In Palestine, Sternberg's compositional expression returned to nostalgic Romanticism in his large-scale orchestral works while simultaneously preserving a more modern harmonic vocabulary in his piano and chamber music compositions. For example, his symphonic variations Shneim-Asar Shivtei Yisrael (‘The Twelve Tribes of Israel’, 1938), reflects the powerful rhetoric of late Romanticism with obvious influences from Brahms, Max Reger and Richard Strauss. The work was the first large-scale orchestral composition written in Palestine.

His Capriccio for piano, a concise illustration of his style, displays a contrapuntal elaboration of two brief motifs in sonata-rondo form, with the movement's harmonic orientation stated by the two opening chords. However, even in his more radical chamber and piano works Sternberg never abandoned tonal orientation.
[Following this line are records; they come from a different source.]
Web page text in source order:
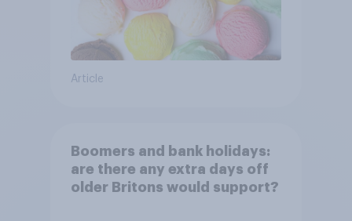
Article
Boomers and bank holidays:
are there any extra days off
older Britons would support?
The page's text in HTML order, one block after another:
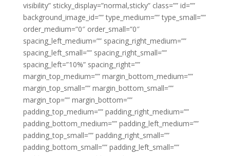
visibility” sticky_display=”normal,sticky” class=”” id=””
background_image_id=”” type_medium=”” type_small=””
order_medium=”0″ order_small=”0″
spacing_left_medium=”” spacing_right_medium=””
spacing_left_small=”” spacing_right_small=””
spacing_left=”10%” spacing_right=””
margin_top_medium=”” margin_bottom_medium=””
margin_top_small=”” margin_bottom_small=””
margin_top=”” margin_bottom=””
padding_top_medium=”” padding_right_medium=””
padding_bottom_medium=”” padding_left_medium=””
padding_top_small=”” padding_right_small=””
padding_bottom_small=”” padding_left_small=””
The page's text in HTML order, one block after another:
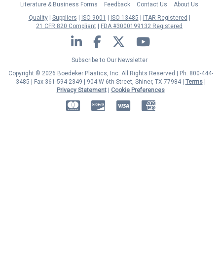
Literature & Business Forms
Feedback Contact Us
About Us
Quality
Suppliers ISO 9001 ISO 13485
ITAR Registered
21 CFR 820 Compliant
FDA #3000199132 Registered
LinkedIn Facebook Twitter YouTube
Subscribe to Our Newsletter
Copyright © 2026 Boedeker Plastics, Inc. All Rights Reserved | Ph. 800-444-
3485 | Fax 361-594-2349
| 904 W 6th Street, Shiner, TX 77984 | Terms|
Privacy Statement|
Cookie Preferences
MasterCardDiscoverVisa American Express
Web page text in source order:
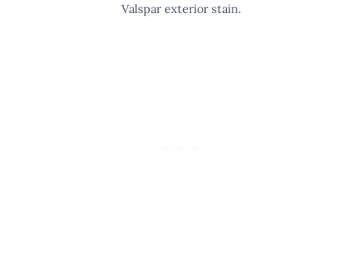
Valspar exterior stain.

Sternberg was critical of music critics and composers like Marc Lavry who believed that music should be communicative and thus relatively simple and comprehensible; musical compositions, he argued, should be dominated by melodies however complex. In an article published in Musica hebraica in 1938, Sternberg wrote that the composer should "go his own way and speak his own language from within, with high professional standards as his only goal". This advocacy for an individual style stood at odds with many of his colleagues' quest for a distinctly national style. As a result, Sternberg's works do not reflect the simplicity of musical compositions in Palestine in the 1930s and 1940s. For example, his large-scale set of symphonic variations Yosef ve′Ehav (‘Joseph and his Brethren’, 1939) are dominated by strict contrapuntal devices which include complex fugues.
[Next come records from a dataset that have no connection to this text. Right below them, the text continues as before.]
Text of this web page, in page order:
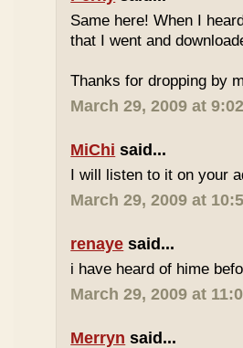
Same here! When I
that I went and
Thanks for dropping by
March 29, 2009 at
MiChi said...
I will listen to it on your
March 29, 2009 at
renaye said...
i have heard of hime
March 29, 2009 at
Merryn said...
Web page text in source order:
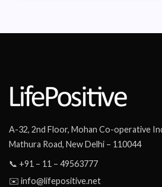
A-32, 2nd Floor, Mohan Co-operative
Mathura Road, New Delhi – 110044
📞 +91 – 11 – 49563777
✉️ info@lifepositive.net
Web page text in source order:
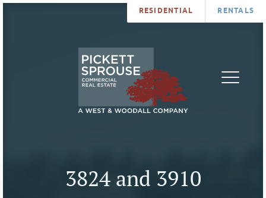
RESIDENTIAL RENTALS
3824 and 3910
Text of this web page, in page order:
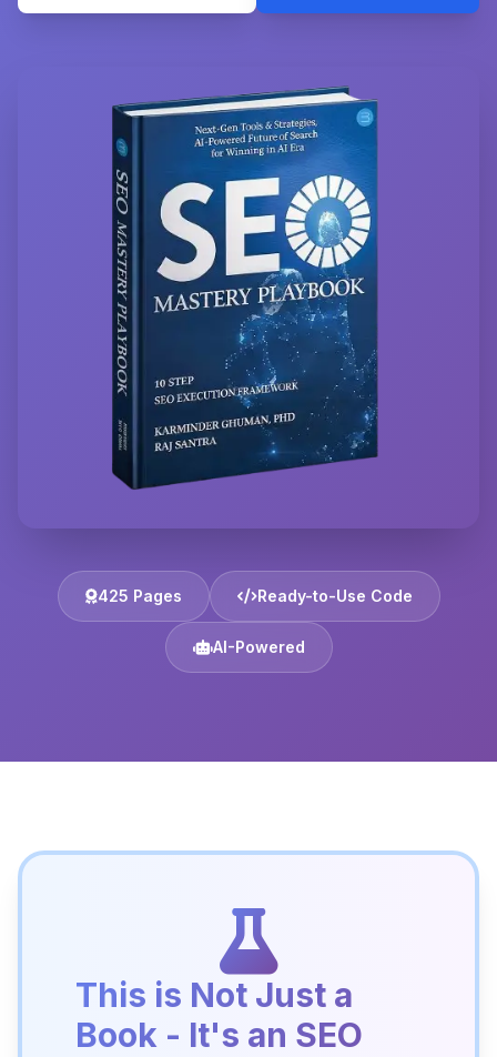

After 1940, Sternberg frequently turned back to earlier scores, revising many and using material from others for new compositions. Memorable works from the 1940s and 1950s are his vocal music works. Although he composed and arranged many Israeli folk songs, his treatment of the folk idiom reveals the strong influence of Fritz Jöde's choral project and of the Gebrauchsmusik of Hindemith rather than that of the predominating folk ideology of searching for inspiration in Arabic and Mediterranean songs. For example, Sternberg's arrangement of Hora kuma (‘Rise up, Brother’) by Shalom Postolsky is a set of six variations for seven-part chorus displaying contrapuntal and canonic textures, while his choral song Ima Adama (‘Mother Earth’) features richly chromatic and modal harmony.

Sternberg's compositional output includes 2 string quartets, 6 orchestral works, several works for piano, works for chorus and orchestra, works for solo singer and orchestra, and numerous songs and folksong arrangements. He also wrote incidental music for the play Amcha (Your People) by S. Aleichem in 1936 and two operas, Dr. Doolittle (1939 Jerusalem) and Pacificia, the Friendly Island (1974). Most of his compositions are part of the collection at the Archives of Israeli Music at Tel Aviv University.

==Awards and recognition==
In 1971 Sternberg received the high order of merit from the President of the German Federal Republic.